AWS Big Data Study Notes – AWS QuickSight, Athena, Glue, and ES
AWS QuickSight
This is the cheat sheet on AWS QuickSight, AWS Athena, AWS Glue and AWS Elasticsearch.
- Business analytics service for visualizations and perform ad hoc analysis
- Visuals: a graphical representation of data visualization
- Sheets: a set of visuals that are all based on the same data source and are all viewed together
- Stories: a set of one or more scenes (captured visuals) that you can play like a slideshow
- Discover AWS data sources and also works with your data sources
- Data sources: local/s3 file data, Salesforce data, Athena/RDS/Redshift/external database
- Preparing data: joining tables, using SQL query, selecting fields, using operators/functions/calculating on fields, adding filters, creating geographic hierarchies
- Robust in-memory engine – SPICE (Super-fast, Parallel, In-memory Calculation Engine) capacity:
Total logical row size in bytes = (Number of Numeric Fields * 8 bytes per field) + (Number of Date Fields * 8 bytes per field) + (Number of Text Fields * (8 bytes + UTF-8 encoded character length per field) )

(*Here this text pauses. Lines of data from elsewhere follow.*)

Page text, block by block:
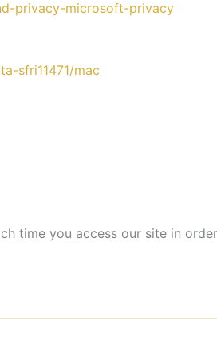
privacy-microsoft-privacy
sfri11471/mac
time you access our site in
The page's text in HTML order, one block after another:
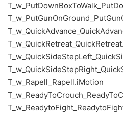
T_w_Rapell_Rapell.iMotion
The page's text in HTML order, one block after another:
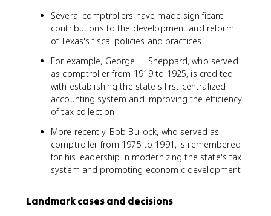
Several comptrollers have made significant
contributions to the development and reform
of Texas's fiscal policies and practices
For example, George H. Sheppard, who served
as comptroller from 1919 to 1925, is credited
with establishing the state's first centralized
accounting system and improving the efficiency
of tax collection
More recently, Bob Bullock, who served as
comptroller from 1975 to 1991, is remembered
for his leadership in modernizing the state's tax
system and promoting economic development
Landmark cases and decisions

Total bytes of data = Number of rows * Total logical row size in bytes
GB of SPICE Capacity Needed = Total bytes of data / 1,073,741,824
- QuickSight can perform typical arithmetic and comparison functions; conditional functions such as if, then; and date, numeric, and string calculations.

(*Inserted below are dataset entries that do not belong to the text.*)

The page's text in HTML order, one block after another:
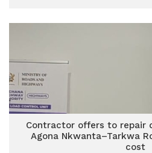
Contractor offers to repair
Agona Nkwanta–Tarkwa
cost
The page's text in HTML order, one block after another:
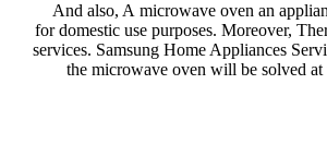
And also, A microwave oven an
for domestic use purposes. Moreover,
services. Samsung Home Appliances
the microwave oven will be solved
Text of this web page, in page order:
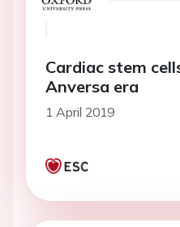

- QuickSight is integrated with AWS CloudTrail. This service provides a record of actions taken by a user, role, or an AWS service in QuickSight
Visual Types
- Comparison and distribution
- Bar charts (horizontal or vertical) create single-measure(e.g. average delay time by flight number), multi-measure(e.g. sales total and profit total by automobile mode), or clustered bar charts (e.g. sales total by state, grouped by region).
- Stacked bar charts similar to a clustered bar chart with color blocks
- Combo chart is known as line and column charts
- KPI visualizes a comparison between a key-value and its target value. A KPI displays a value comparison, the two values being compared, and a progress bar
- Changes over time
- Line graphs: compare changes in measured values over a period of time
- Area line charts: differ from regular line charts in that each value is represented by a colored area of the chart instead of just a line
- Correlation
- Scatter plots: visualize two or three measures for a dimension
- Heat maps: the intersection of two dimensions with color-coding
- Aggregation
- Pie graphs: compare values for items in a dimension
- Tree Maps: visualizes one or two measures for a dimension
- Tabular
- Pivot tables: show measure values for the intersection of two dimensions
Security
- QuickSight supports multi-factor authentication (MFA)

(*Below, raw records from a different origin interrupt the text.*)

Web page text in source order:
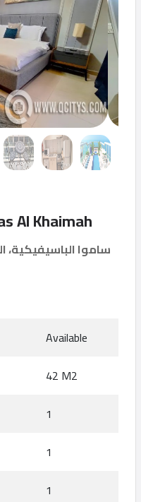
Al Khaimah
ساموا الباسيفيكية،
Available
42 M2
1
1
1
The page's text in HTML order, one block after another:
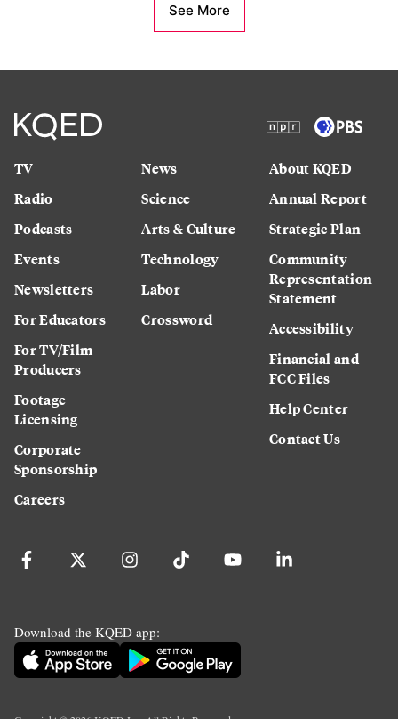
See More
TV
Radio
Podcasts
Events
Newsletters
For Educators
For TV/Film
Producers
Footage
Licensing
Corporate
Sponsorship
Careers
News
Science
Arts & Culture
Technology
Labor
Crossword
About KQED
Annual Report
Strategic Plan
Community
Representation
Statement
Accessibility
Financial and
FCC Files
Help Center
Contact Us
Download the KQED app:
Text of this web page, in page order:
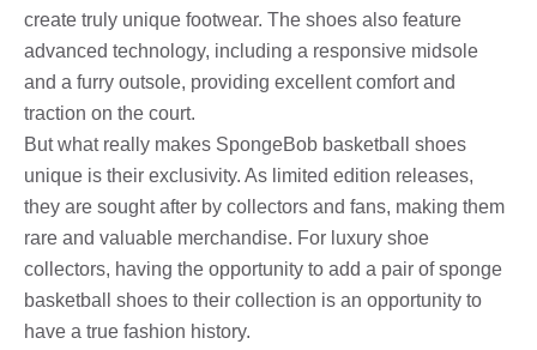
create truly unique footwear. The shoes also feature
advanced technology, including a responsive midsole
and a furry outsole, providing excellent comfort and
traction on the court.
But what really makes SpongeBob basketball shoes
unique is their exclusivity. As limited edition releases,
they are sought after by collectors and fans, making them
rare and valuable merchandise. For luxury shoe
collectors, having the opportunity to add a pair of sponge
basketball shoes to their collection is an opportunity to
have a true fashion history.
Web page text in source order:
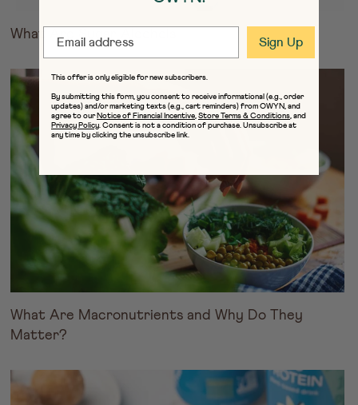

- Private VPC (Virtual Private Cloud) Access for QuickSight uses an Elastic Network Interface (ENI) for secure
- If your VPC has been set up with public connectivity, you can add QuickSight’s IP address range to database instances’ security group rules to enable traffic flow into the VPC and database instance
- Restrict Access to a Data Set by Using Row-Level Security
- You can do this before or after you have shared the data set.
- Only the people you shared with can see any of the data. By adding row-level security, you can further control their access.
- To do this, you create a query or file that has one column named UserName, GroupName, or both. You can also think of this as adding a rule for that user or group. Then you can add one column to the query or file for each field that you want to grant or restrict access to. For each user or group name that you add, you add the values for each field. You can use NULL (no value) to mean all values.
AWS Athena
- An interactive query serverless service to analyze data directly in S3 using standard SQL.
- Access through AWS Management Console, through a JDBC or ODBC connection, using the Athena API, or using the Athena CLI.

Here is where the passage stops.